◆ **WHAT IS BEING ASKED**:
Given the listing that follows, report all lines in which the string "Italian" occurs.

+ + + +

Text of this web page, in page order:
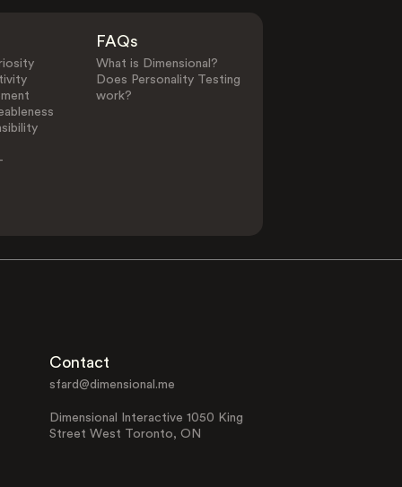
FAQs
What is Dimensional?
Does Personality Testing
work?
Contact
sfard@dimensional.me
Dimensional Interactive 1050 King
Street West Toronto, ON
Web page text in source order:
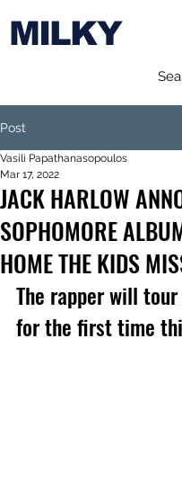
MILKY
Post
JACK HARLOW
SOPHOMORE
HOME THE KIDS
Vasili Papathanasopoulos
Mar 17, 2022
The rapper will
for the first time
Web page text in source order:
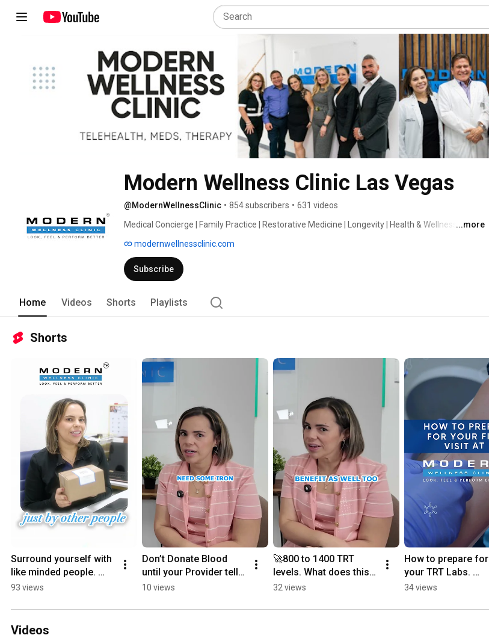
Modern Wellness Clinic Las Vegas
@ModernWellnessClinic • 854 subscribers • 631 videos
Medical Concierge | Family Practice | Restorative Medicine | Longevity | Health & Wellness |
Direct Primary Care | Medical Membership | Care Credit |
...more
modernwellnessclinic.com
Subscribe
Home Videos Shorts Playlists
Shorts
Surround yourself with
like minded people.
Take action and don't
#motivation
93 views
Don’t Donate Blood
until your Provider tells
you when. #donate
10 views
🚀800 to 1400 TRT
levels. What does this
mean? #trt
32 views
How to prepare for
your TRT Labs.
#menshealth
#testosterone
34 views
Videos
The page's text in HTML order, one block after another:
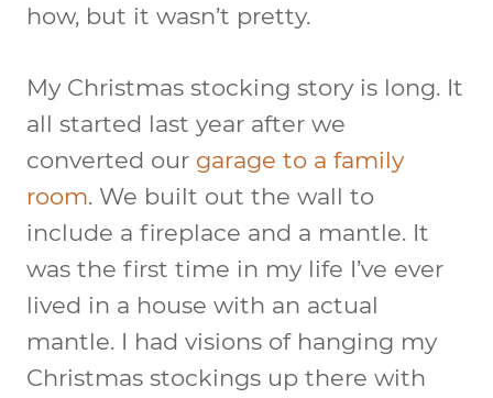
how, but it wasn’t pretty.
My Christmas stocking story is long. It
all started last year after we
converted our garage to a family
room. We built out the wall to
include a fireplace and a mantle. It
was the first time in my life I’ve ever
lived in a house with an actual
mantle. I had visions of hanging my
Christmas stockings up there with
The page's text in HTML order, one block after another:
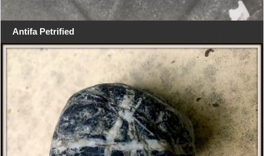
Antifa Petrified
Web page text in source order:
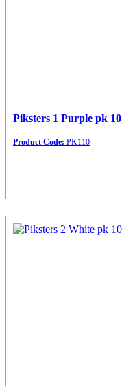
Piksters 1 Purple pk 10
Product Code: PK110
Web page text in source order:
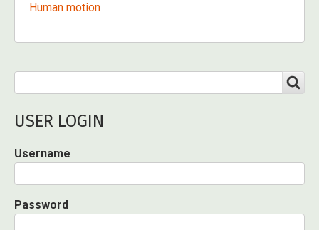
Human motion
USER LOGIN
Username
Password
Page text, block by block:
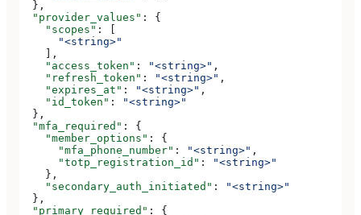
  },
  "provider_values"
: {
    "scopes"
: [
      "<string>"
    ],
    "access_token"
: "<string>" ,
    "refresh_token"
: "<string>" ,
    "expires_at"
: "<string>" ,
    "id_token"
:
"<string>"
  },
  "mfa_required"
: {
    "member_options"
: {
      "mfa_phone_number"
: "<string>" ,
      "totp_registration_id"
:
"<string>"
    },
    "secondary_auth_initiated"
:
"<string>"
  },
  "primary_required"
: {
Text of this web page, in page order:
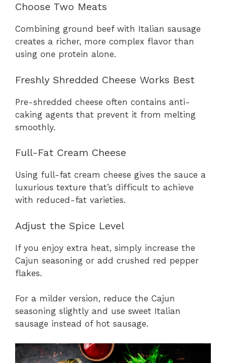
Choose Two Meats
Combining ground beef with Italian sausage
creates a richer, more complex flavor than
using one protein alone.
Freshly Shredded Cheese Works Best
Pre-shredded cheese often contains anti-
caking agents that prevent it from melting
smoothly.
Full-Fat Cream Cheese
Using full-fat cream cheese gives the sauce a
luxurious texture that’s difficult to achieve
with reduced-fat varieties.
Adjust the Spice Level
If you enjoy extra heat, simply increase the
Cajun seasoning or add crushed red pepper
flakes.
For a milder version, reduce the Cajun
seasoning slightly and use sweet Italian
sausage instead of hot sausage.
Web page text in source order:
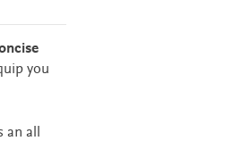
you
an all
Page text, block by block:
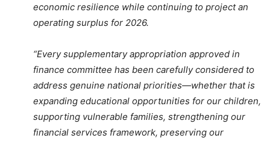
economic resilience while continuing to project an
operating surplus for 2026.
“Every supplementary appropriation approved in
finance committee has been carefully considered to
address genuine national priorities—whether that is
expanding educational opportunities for our children,
supporting vulnerable families, strengthening our
financial services framework, preserving our
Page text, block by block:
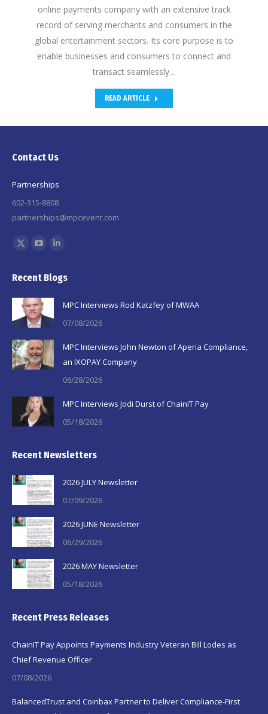
online payments company with an extensive track
record of serving merchants and consumers in the
global entertainment sectors. Its core purpose is to
enable businesses and consumers to connect and
transact seamlessly…
READ ARTICLE
Contact Us
Partnerships
602-315-8808
partnerships@mpcevent.com
Find us on:
X
opens
in
new
window
opens
in
new
window
opens
window
Recent Blogs
MPC Interviews Rod Katzfey of MWAA
07/08/2026
MPC Interviews John Newton of Aperia Compliance,
an IXOPAY Company
06/28/2026
MPC Interviews Jodi Durst of ChainIT Pay
05/18/2026
Recent Newsletters
2026 JULY Newsletter
07/09/2026
2026 JUNE Newsletter
06/29/2026
2026 MAY Newsletter
05/18/2026
Recent Press Releases
ChainIT Pay Appoints Payments Industry Veteran Bill Lodes as
Chief Revenue Officer
07/08/2026
BalancedTrust and Coinbax Partner to Deliver Compliance-First
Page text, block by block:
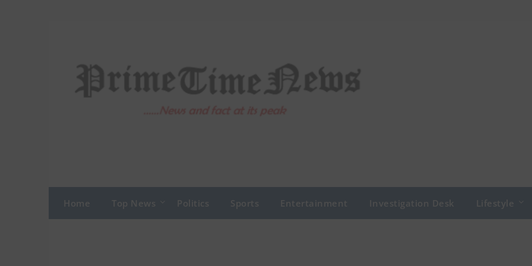
Home Top News Politics Sports Entertainment Investigation Desk Lifestyle

+ + + +

◆ **OUTPUT**:
Combining ground beef with Italian sausage
seasoning slightly and use sweet Italian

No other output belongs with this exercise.